Bangkai Kapal Tertua di Dunia Ditemukan 1.800 Meter di Bawah Laut

LONDON — Sebuah kapal Zaman Perunggu yang tenggelam sekitar 3.300 tahun lalu telah ditemukan di dasar Laut Mediterania, bersama dengan muatan berupa ratusan toples utuh yang dulunya berisi barang dagangan.
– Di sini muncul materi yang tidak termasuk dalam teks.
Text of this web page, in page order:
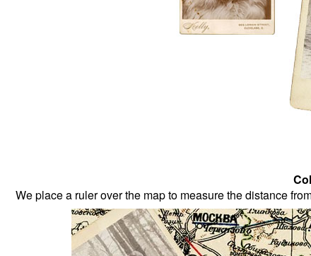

Terletak sekitar 90 kilometer (56 mil) di lepas pantai utara Israel dan pada kedalaman 1.800 meter (6.000 kaki), kapal kuno ini merupakan kapal tertua yang pernah ditemukan di laut dalam.

Sejauh ini, semua bangkai kapal dari Zaman Perunggu – yang dimulai sekitar 5.000 tahun lalu – telah ditemukan di perairan dangkal dekat pantai. Misalnya, bangkai kapal tertua di dunia terletak di lepas pantai pulau Dokos Yunani dan diyakini tenggelam sekitar 4.200 tahun yang lalu.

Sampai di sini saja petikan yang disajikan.